[Dataset excerpts]
================
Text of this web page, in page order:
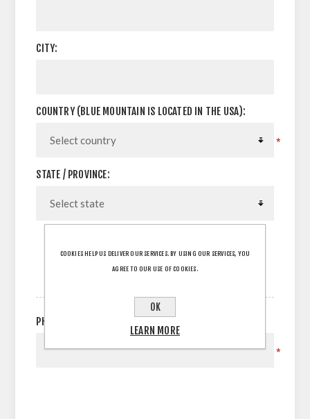
CITY:
COUNTRY (BLUE MOUNTAIN IS LOCATED IN THE USA):
*
STATE / PROVINCE:
PHONE:
*
COOKIES HELP US DELIVER OUR SERVICES. BY USING OUR SERVICES, YOU
AGREE TO OUR USE OF COOKIES.
OK
LEARN MORE
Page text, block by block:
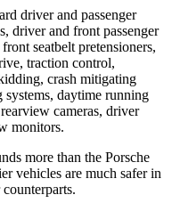
driver and passenger
driver and front passenger
seatbelt pretensioners,
traction control,
crash mitigating
daytime running
cameras, driver
monitors.
more than the Porsche
vehicles are much safer in
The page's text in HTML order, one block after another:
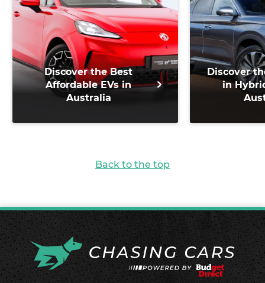
Discover the Best
Affordable EVs in
Australia
Discover
in
Back to the top
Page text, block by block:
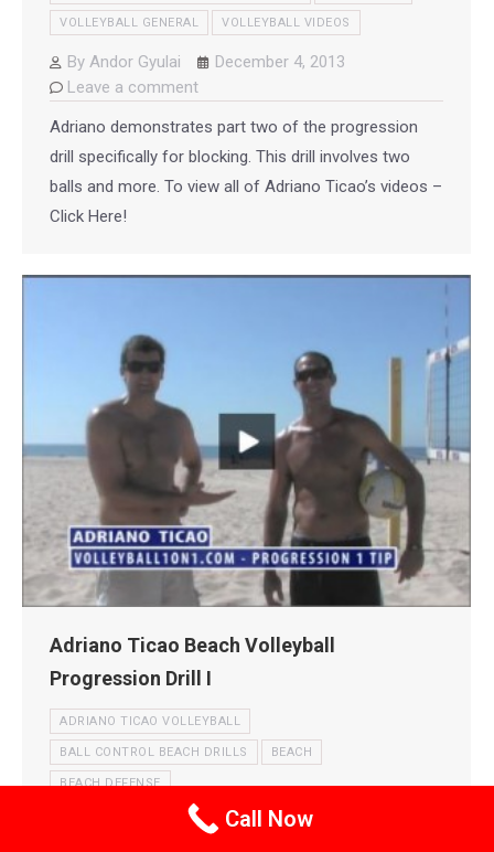
VOLLEYBALL GENERAL VOLLEYBALL VIDEOS
By Andor Gyulai
December 4, 2013
Leave a comment
Adriano demonstrates part two of the progression
drill specifically for blocking. This drill involves two
balls and more. To view all of Adriano Ticao’s videos –
Click Here!
Adriano Ticao Beach Volleyball
Progression Drill I
ADRIANO TICAO VOLLEYBALL
BALL CONTROL BEACH DRILLS BEACH
BEACH DEFENSE
BEACH DEFENSE AND DIGGING DRILLS
Call Now
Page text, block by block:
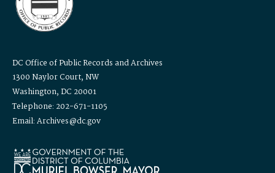
DC Office of Public Records and Archives
1300 Naylor Court, NW
Washington, DC 20001
Telephone: 202-671-1105
Email: Archives@dc.gov
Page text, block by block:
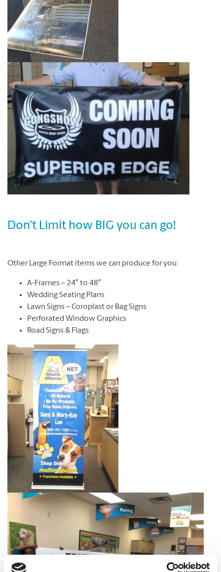
Don’t Limit how BIG you can go!
Other Large Format items we can produce for you:
A-Frames – 24″ to 48″
Wedding Seating Plans
Lawn Signs – Coroplast or Bag Signs
Perforated Window Graphics
Road Signs & Flags
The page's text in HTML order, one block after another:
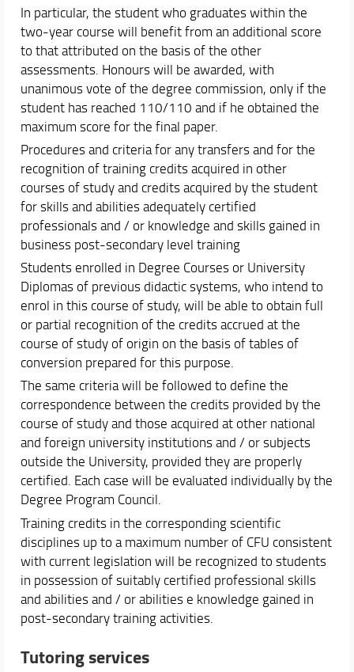
In particular, the student who graduates within the
two-year course will benefit from an additional score
to that attributed on the basis of the other
assessments. Honours will be awarded, with
unanimous vote of the degree commission, only if the
student has reached 110/110 and if he obtained the
maximum score for the final paper.
Procedures and criteria for any transfers and for the
recognition of training credits acquired in other
courses of study and credits acquired by the student
for skills and abilities adequately certified
professionals and / or knowledge and skills gained in
business post-secondary level training
Students enrolled in Degree Courses or University
Diplomas of previous didactic systems, who intend to
enrol in this course of study, will be able to obtain full
or partial recognition of the credits accrued at the
course of study of origin on the basis of tables of
conversion prepared for this purpose.
The same criteria will be followed to define the
correspondence between the credits provided by the
course of study and those acquired at other national
and foreign university institutions and / or subjects
outside the University, provided they are properly
certified. Each case will be evaluated individually by the
Degree Program Council.
Training credits in the corresponding scientific
disciplines up to a maximum number of CFU consistent
with current legislation will be recognized to students
in possession of suitably certified professional skills
and abilities and / or abilities e knowledge gained in
post-secondary training activities.
Tutoring services
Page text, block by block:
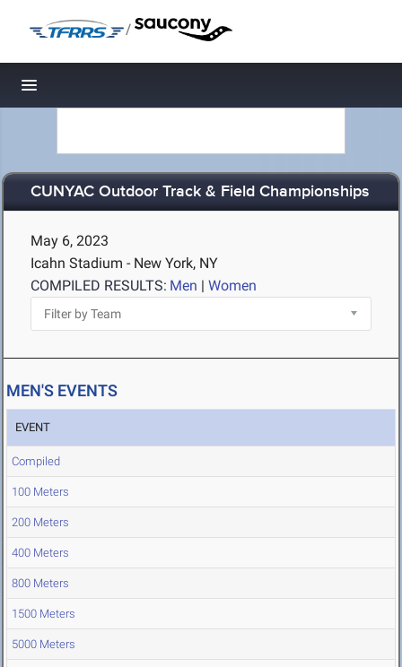
/
Toggle navigation
CUNYAC Outdoor Track & Field Championships
May 6, 2023
Icahn Stadium - New York, NY
COMPILED RESULTS: Men | Women
MEN'S EVENTS
EVENT
Compiled
100 Meters
200 Meters
400 Meters
800 Meters
1500 Meters
5000 Meters
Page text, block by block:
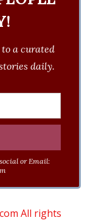
a curated
daily.
or Email:
All rights
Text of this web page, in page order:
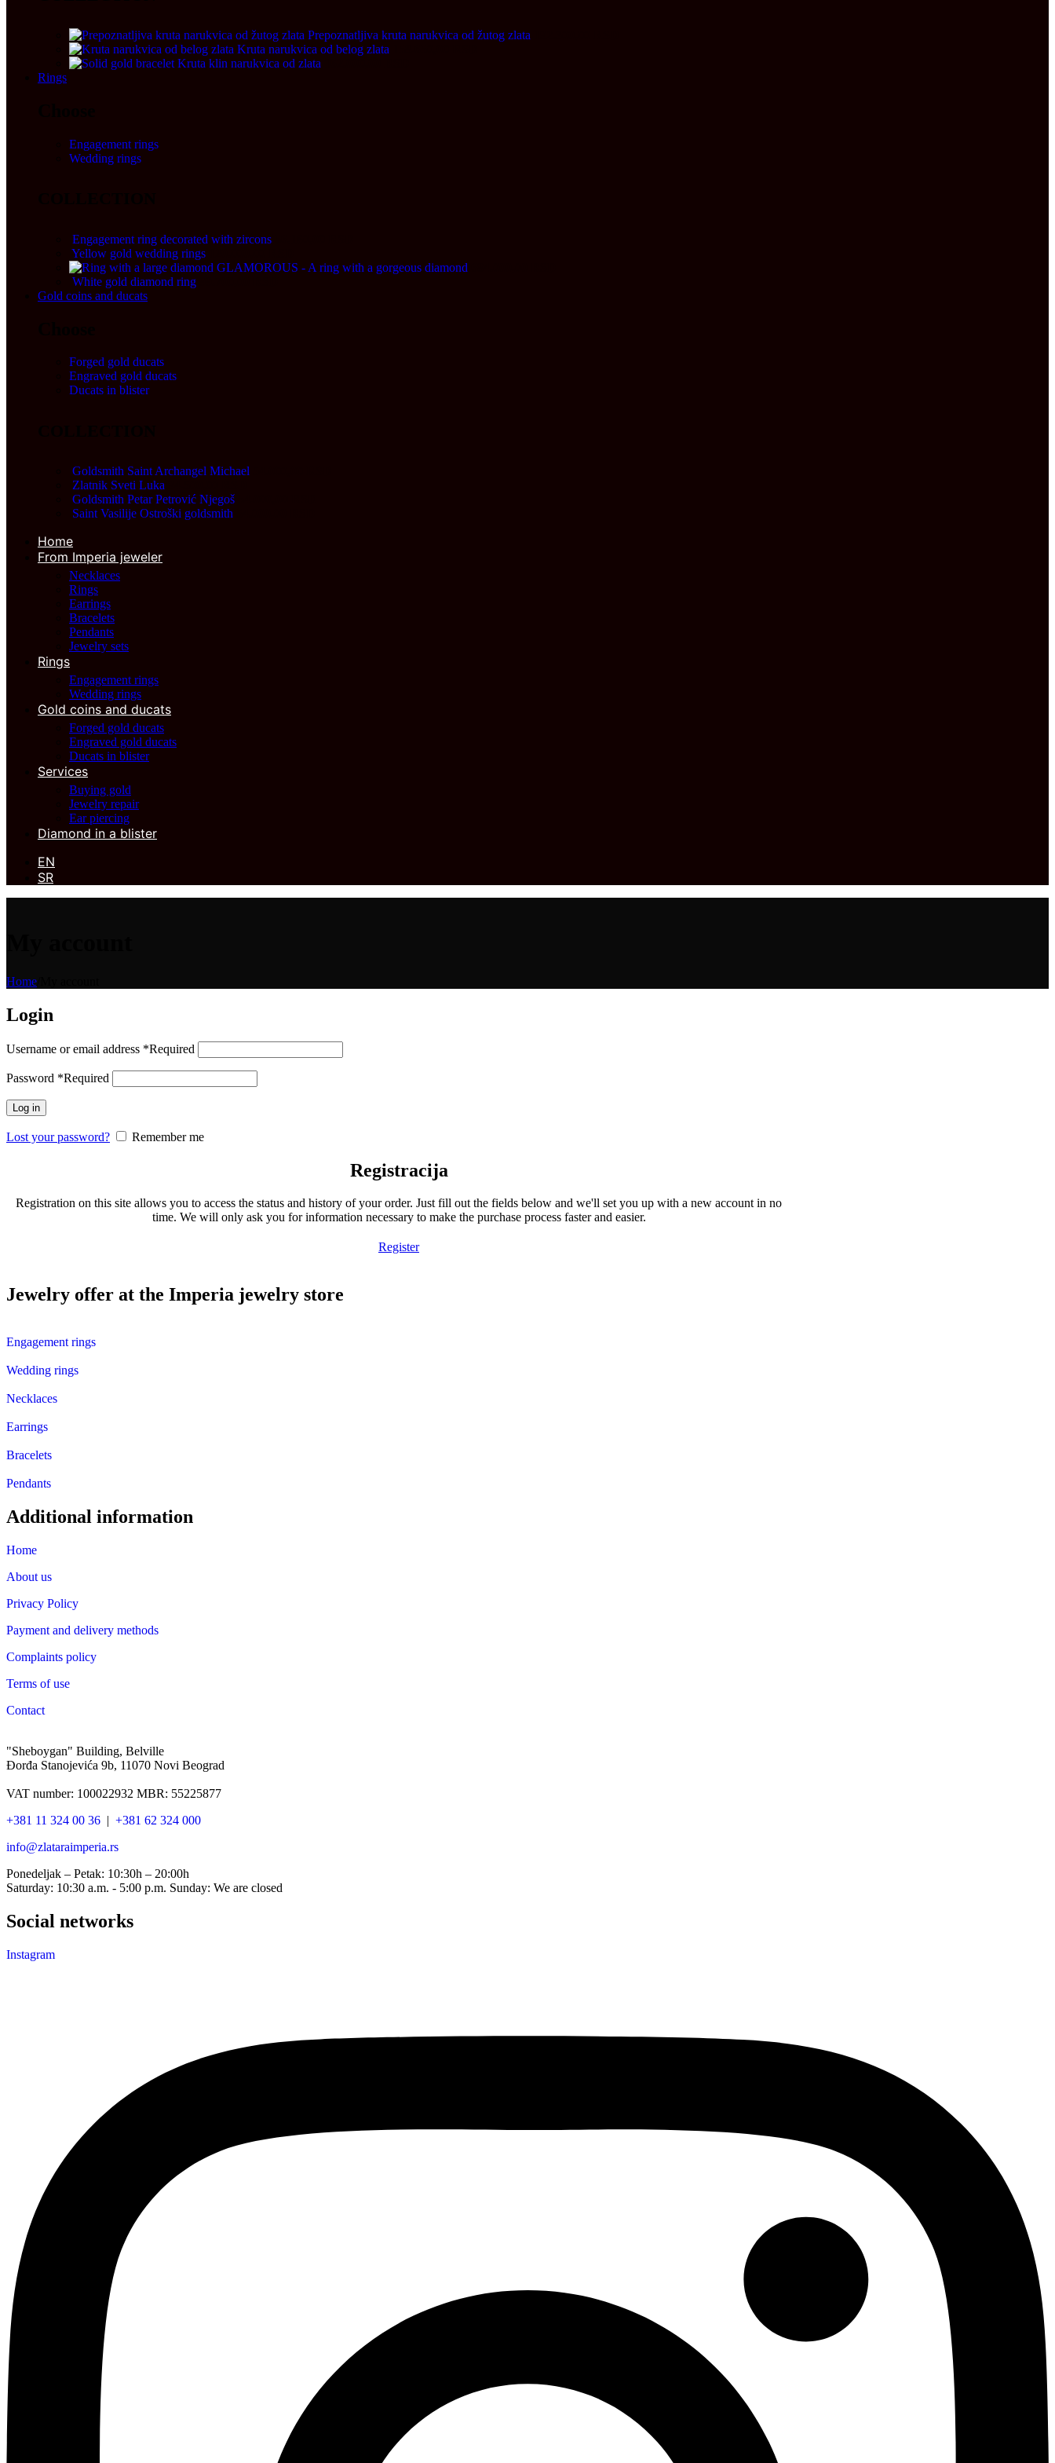
Prepoznatljiva kruta narukvica od žutog zlata
Kruta narukvica od belog zlata
Kruta klin narukvica od zlata
Rings
Engagement rings
Wedding rings
Engagement ring decorated with zircons
Yellow gold wedding rings
GLAMOROUS - A ring with a gorgeous diamond
White gold diamond ring
Gold coins and ducats
Forged gold ducats
Engraved gold ducats
Ducats in blister
Goldsmith Saint Archangel Michael
Zlatnik Sveti Luka
Goldsmith Petar Petrović Njegoš
Saint Vasilije Ostroški goldsmith
Home
From Imperia jeweler
Necklaces
Rings
Earrings
Bracelets
Pendants
Jewelry sets
Rings
Engagement rings
Wedding rings
Gold coins and ducats
Forged gold ducats
Engraved gold ducats
Ducats in blister
Services
Buying gold
Jewelry repair
Ear piercing
Diamond in a blister
EN
SR
Home
Login
Username or email address *Required
Password *Required
Log in
Lost your password? Remember me
Registracija
Registration on this site allows you to access the status and history of your order. Just fill out the fields below and we'll set you up with a new account in no
time. We will only ask you for information necessary to make the purchase process faster and easier.
Register
Jewelry offer at the Imperia jewelry store
Engagement rings
Wedding rings
Necklaces
Earrings
Bracelets
Pendants
Additional information
Home
About us
Privacy Policy
Payment and delivery methods
Complaints policy
Terms of use
Contact
"Sheboygan" Building, Belville
Đorđa Stanojevića 9b, 11070 Novi Beograd
VAT number: 100022932 MBR: 55225877
+381 11 324 00 36 | +381 62 324 000
info@zlataraimperia.rs
Ponedeljak – Petak: 10:30h – 20:00h
Saturday: 10:30 a.m. - 5:00 p.m. Sunday: We are closed
Social networks
Instagram
================
## Requirement
Leave out all pictures and output each line exactly, from the top of the records through the line that holds "vehicles are much safer in".

## Completed exercise
Text of this web page, in page order:
CITY:
COUNTRY (BLUE MOUNTAIN IS LOCATED IN THE USA):
*
STATE / PROVINCE:
PHONE:
*
COOKIES HELP US DELIVER OUR SERVICES. BY USING OUR SERVICES, YOU
AGREE TO OUR USE OF COOKIES.
OK
LEARN MORE
Page text, block by block:
driver and passenger
driver and front passenger
seatbelt pretensioners,
traction control,
crash mitigating
daytime running
cameras, driver
monitors.
more than the Porsche
vehicles are much safer in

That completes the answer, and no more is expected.